I tried to explain but she was shouting, calling me all sorts of names. I managed to say
“I have to leave town but Todd will be by. You’ll see, I’m not the one who killed Jeff.”
She was quiet and I thought maybe I’d reached her, then she said
“Run, it’s what I’d expect of you.”
And hung up.
I had one item of business to take care of. Todd might have his plans but I had to do something. I called Griffin, told him I’d decided to do as he asked but I needed him to help me dispose of the body. He said
“Atta boy.”
“The pier, you know which one.”
Deserted at night, used to be one busy mother but not no more. Only the vermin run it now, human and rodent. I was parked by the water when Griffin drove up. His smirk in place, he got out of the car, slid in beside me, asked
“So, when are you doing the dirty deed?”
I said
“It’s done.”
He was surprised, took a moment then,
“The bold policeman, where’s he at?”
“In the trunk.”
Before he could digest this I shot him in the gut, twice. His eyes were wide and I said
“They say that hurts like a son of a bitch. Are they right?”
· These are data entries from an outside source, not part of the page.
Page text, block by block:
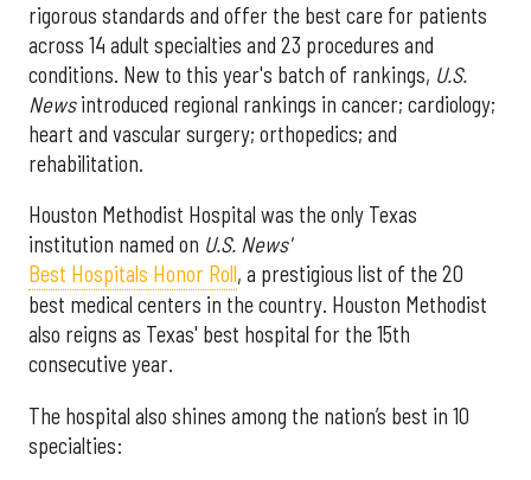
rigorous standards and offer the best care for patients
across 14 adult specialties and 23 procedures and
conditions. New to this year's batch of rankings, U.S.
Newsintroduced regional rankings in cancer; cardiology;
heart and vascular surgery; orthopedics; and
rehabilitation.
Houston Methodist Hospital was the only Texas
institution named on U.S. News'
Best Hospitals Honor Roll, a prestigious list of the 20
best medical centers in the country. Houston Methodist
also reigns as Texas' best hospital for the 15th
consecutive year.
The hospital also shines among the nation’s best in 10
specialties:

I thought about putting the third one between his eyes, but that was too easy, not enough suffering.
Dropping him over the pier, I said
“May you rot in hell.”
The next morning, I still had the Buick and drove by the North Tower, parked for a moment. I still had time to go up there, reconcile with my old man. I gave it serious consideration then let out a long breath, said
“Fuck him.”
Turned the car, headed for Penn Station. I was thinking of Shannon and hoped someone would still teach Sean how to catch. That kid had an arm on him.
My eyes were watering, probably the coke.
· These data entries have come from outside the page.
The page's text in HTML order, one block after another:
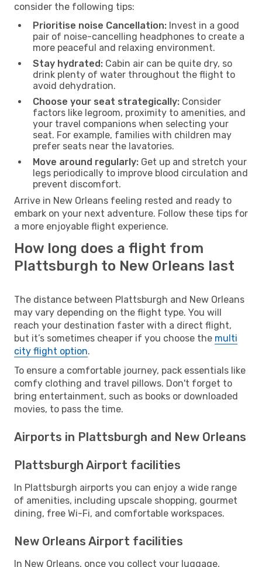
consider the following tips:
Prioritise noise Cancellation: Invest in a good
pair of noise-cancelling headphones to create a
more peaceful and relaxing environment.
Stay hydrated: Cabin air can be quite dry, so
drink plenty of water throughout the flight to
avoid dehydration.
Choose your seat strategically: Consider
factors like legroom, proximity to amenities, and
your travel companions when selecting your
seat. For example, families with children may
prefer seats near the lavatories.
Move around regularly: Get up and stretch your
legs periodically to improve blood circulation and
prevent discomfort.
Arrive in New Orleans feeling rested and ready to
embark on your next adventure. Follow these tips for
a more enjoyable flight experience.
How long does a flight from
Plattsburgh to New Orleans last
The distance between Plattsburgh and New Orleans
may vary depending on the flight type. You will
reach your destination faster with a direct flight,
but it’s sometimes cheaper if you choose the multi
city flight option.
To ensure a comfortable journey, pack essentials like
comfy clothing and travel pillows. Don't forget to
bring entertainment, such as books or downloaded
movies, to pass the time.
Airports in Plattsburgh and New Orleans
Plattsburgh Airport facilities
In Plattsburgh airports you can enjoy a wide range
of amenities, including upscale shopping, gourmet
dining, free Wi-Fi, and comfortable workspaces.
New Orleans Airport facilities
In New Orleans, once you collect your luggage,

I hoped I could hook up in Kentucky. I mean, they have some good ole boys there.
You think?
“When two people fall in love and begin to feel that they’re made for one another, then it’s time for them to break off, for by going on they have everything to lose and nothing to gain.”
— Søren Kierkegaard
Men aren’t supposed to say shit like this, but the fact is that I loved Nicky. Yeah, here’s the part where I’m supposed to say, I wasn’t in love with Nicky. Sorry to disappoint you. I was in love with him, not like lustfully in love with him. Didn’t want to have his babies or anything, not that I could differentiate in third grade. We don’t talk about it much in our culture, but there’s very little can hold a candle to the infatuation a young boy has for his first hero. For some boys, it’s their dads. My dad... yeah, right!
Nick, he hated his father for the way he’d smack him around. I was jealous. At least his dad gave a shit, if not for Nick, for something, anyway. And the rough treatment produced in Nick another quality I admired: rage. We all have anger. I have more than most, but Nick was different. He was a rage cheetah, zero to seventy in the beat of a heart. It wasn’t blind rage either, though he was sometimes blinded by it. He could focus it like a laser sight on the forehead of his next target.